Lt. Gen. Boris Sergeevich Permikin. Born in 1890 in the Urals, he left St. Petersburg University while still a student to volunteer with the Russian Legions fighting against the Turks in the Balkan Wars in 1912. Returning to Russia just before the Great War, he signed up as a trooper with the 9th (Bug) Lancers Regiment, a Ukrainain/Polish formation, and by January 1915 he was promoted to ensign, rising to the rank of Staff Captian by 1917 and earning the St. George. Soon after the Revolution, he donned a red stripe and continued fighting under the Bolsheviks against the Germans into 1918 then, that October, brought the bulk of the Balakhovich regiment over to the Whites, rechristening his unit the Talab Battalion after the Talab Islands in Lake Pskov, where they switched sides. Fighting as part of Yudenich’s Northern Army, he was made a colonel in May 1919, and the Talabs grew to regimental size, then disquished himself and the regiment by taking Gatchina during Yudichch’s failed attempt to seize Petrograd that fall. Retreating to Estonia and then Northern Poland, he was tasked with forming what was referred to as the 3rd Russian Army from White units in exile in early 1920 with the blessing of Pilsudsky and the promotion to the rank of Lt. Gen. by Wrangel. Consisting of two infantry “divisions” (under Major General Lev Aleksandrovich Boboshko– a Great War colonel– and Lieutenant General Count Alexis Petrovich von der Pahlen– the last wartime colonel of the Life Guards Cavalry Regiment) and a Cossack “division” under Major General V. A. Trusov, along with an artillery unit and support troops, his force never numbered more than 8,000 at its strongest. Permikin’s Third Army took the field against the Reds until October 1920 when a truce between the Poles and Moscow took effect, then remained active against Red Ukrainian partisans into 1921 when it was disbanded.

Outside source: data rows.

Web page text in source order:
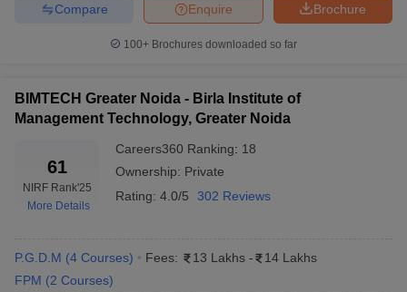
Brochure
Enquire
Compare
100+ Brochures downloaded so far
BIMTECH Greater Noida - Birla Institute of
Management Technology, Greater Noida
61
NIRF Rank'25
More Details
Careers360 Ranking: 18
Ownership: Private
Rating: 4.0/5 302 Reviews
P.G.D.M (4 Courses) Fees: 13 Lakhs -
14 Lakhs
FPM (2 Courses)

Remaining in Poland, Permikin continued in White affairs until 1941 when, aged just 51, he was recruited by the Germans to help support Vlasovs Russian Liberation Army as a major general attached to the staff. He retreated with the rump of the German Cossacks into Austria in 1945 and was allowed to remain there post-war, passing in Salzburg in 1971, aged 80.